ERCOT established the RUC offer floor when the market construct’s self-commitment was relied upon and RUCs were infrequent. That changed last year with the grid operator’s conservative operations, when it began procuring more reserves to ensure greater grid reliability.

Reliant Energy Retail Services’ Bill Barnes helped hammer out the compromise with Luminant Energy, one of the more vocal opponents to ERCOT’s increased use of RUCs. “We think this addresses concerns about being able to opt-out at the last minute,” he said.

“We’re concerned about out-of-market actions affecting us. We’re not sure whether to start in quick-start mode right now,” Luminant’s Ian Haley said.

Staff still need to provide an impact analysis for the change and committed to do so before the TAC’s meeting this month.

ECRS Resources Face 2-hour Requirement

The committee passed a rule change that requires resources providing ERCOT contingency reserve service (ECRS) to provide two consecutive hours and/or be capable of sustaining four consecutive hours of non-spinning reserve service. The TAC approved NPRR1096 by a 20-3 vote, with seven members abstaining.

Jupiter Power’s Caitlin Smith, who cast one of the opposing votes, filed comments that argued the measure would require a longer duration for an existing service currently awarded on an hourly basis and result in a policy that is not technology neutral. Smith also said the change would narrow the pool of non-spin suppliers and further distorts the market.

“This does seem to be overly cautious and can affect the market by keeping some folks from providing the service,” Sierra Club’s Cyrus Reed said.

The TAC agreed to an action item to review long-duration resources’ solutions that require ERCOT system changes to manage reliability risk related to the provision of ancillary services.

Jupiter recently commercialized its first transmission-connected project, a 100-MW storage facility in West Texas with 200 MWh of duration capacity.

NPRR1096 also requires ERCOT to conduct unannounced tests on energy storage resources providing ECRS and/or non-spin in real time to verify their state of charge.

Helton Replaces Blakey as Vice Chair

Committee members elected Engie’s Bob Helton, a former TAC chair, to replace Just Energy’s Eric Blakey as vice chair.
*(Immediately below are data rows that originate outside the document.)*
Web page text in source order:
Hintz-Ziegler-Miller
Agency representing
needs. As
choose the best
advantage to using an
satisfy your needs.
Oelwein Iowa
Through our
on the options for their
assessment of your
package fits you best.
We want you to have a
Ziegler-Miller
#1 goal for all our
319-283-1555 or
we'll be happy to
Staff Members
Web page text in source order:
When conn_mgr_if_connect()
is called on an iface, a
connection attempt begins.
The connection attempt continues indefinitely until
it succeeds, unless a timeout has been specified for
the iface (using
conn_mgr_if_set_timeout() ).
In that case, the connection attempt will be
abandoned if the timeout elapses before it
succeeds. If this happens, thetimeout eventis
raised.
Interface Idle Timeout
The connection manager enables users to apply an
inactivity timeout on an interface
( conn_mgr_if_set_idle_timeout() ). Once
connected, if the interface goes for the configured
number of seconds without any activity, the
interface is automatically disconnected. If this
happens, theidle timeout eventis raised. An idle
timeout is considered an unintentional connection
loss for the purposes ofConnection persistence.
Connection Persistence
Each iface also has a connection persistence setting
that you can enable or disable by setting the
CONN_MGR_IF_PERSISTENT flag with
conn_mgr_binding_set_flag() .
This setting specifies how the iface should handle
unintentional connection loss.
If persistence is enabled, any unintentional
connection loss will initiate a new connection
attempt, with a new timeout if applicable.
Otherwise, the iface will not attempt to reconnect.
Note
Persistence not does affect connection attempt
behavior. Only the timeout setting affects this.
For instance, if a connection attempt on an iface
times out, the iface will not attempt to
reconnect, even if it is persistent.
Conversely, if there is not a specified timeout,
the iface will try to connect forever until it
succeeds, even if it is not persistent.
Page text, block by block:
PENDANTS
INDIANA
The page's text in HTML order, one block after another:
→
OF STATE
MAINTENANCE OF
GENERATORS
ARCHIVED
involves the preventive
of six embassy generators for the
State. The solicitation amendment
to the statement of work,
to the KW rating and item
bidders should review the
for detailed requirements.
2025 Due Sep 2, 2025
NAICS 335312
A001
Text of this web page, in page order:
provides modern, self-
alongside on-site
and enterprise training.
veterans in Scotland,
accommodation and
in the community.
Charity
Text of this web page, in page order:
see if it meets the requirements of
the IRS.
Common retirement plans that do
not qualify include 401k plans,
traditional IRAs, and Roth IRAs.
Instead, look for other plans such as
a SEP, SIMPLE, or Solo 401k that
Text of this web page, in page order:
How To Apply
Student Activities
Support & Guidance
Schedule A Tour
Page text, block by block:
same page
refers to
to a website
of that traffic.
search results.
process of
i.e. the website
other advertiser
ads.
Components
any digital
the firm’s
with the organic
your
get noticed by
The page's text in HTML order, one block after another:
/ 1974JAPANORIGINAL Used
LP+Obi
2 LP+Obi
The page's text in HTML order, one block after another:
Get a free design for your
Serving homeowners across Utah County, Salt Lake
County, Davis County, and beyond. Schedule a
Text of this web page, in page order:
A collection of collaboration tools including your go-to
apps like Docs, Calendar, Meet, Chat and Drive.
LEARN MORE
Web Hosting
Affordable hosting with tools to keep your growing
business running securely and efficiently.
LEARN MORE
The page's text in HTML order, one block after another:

Blakey, who served as TAC’s vice chair last year, withdrew his nomination for 2022 when ERCOT’s Board of Directors last month declined to confirm his election and that of South Texas Electric Cooperative’s Clif Lange as chair. The board deferred their approval following an executive session. (See ERCOT Board of Directors Briefs: March 7-8, 2022.)

Blakey told members it was his understanding that the directors were uncomfortable confirming him after Just Energy filed a lawsuit in November against ERCOT and the Texas Public Utility Commission. The Canada-based retailer, which filed for bankruptcy after the February 2021 winter storm, is seeking to recover payments that were made by its parties to the grid operator for certain invoices relating to the storm.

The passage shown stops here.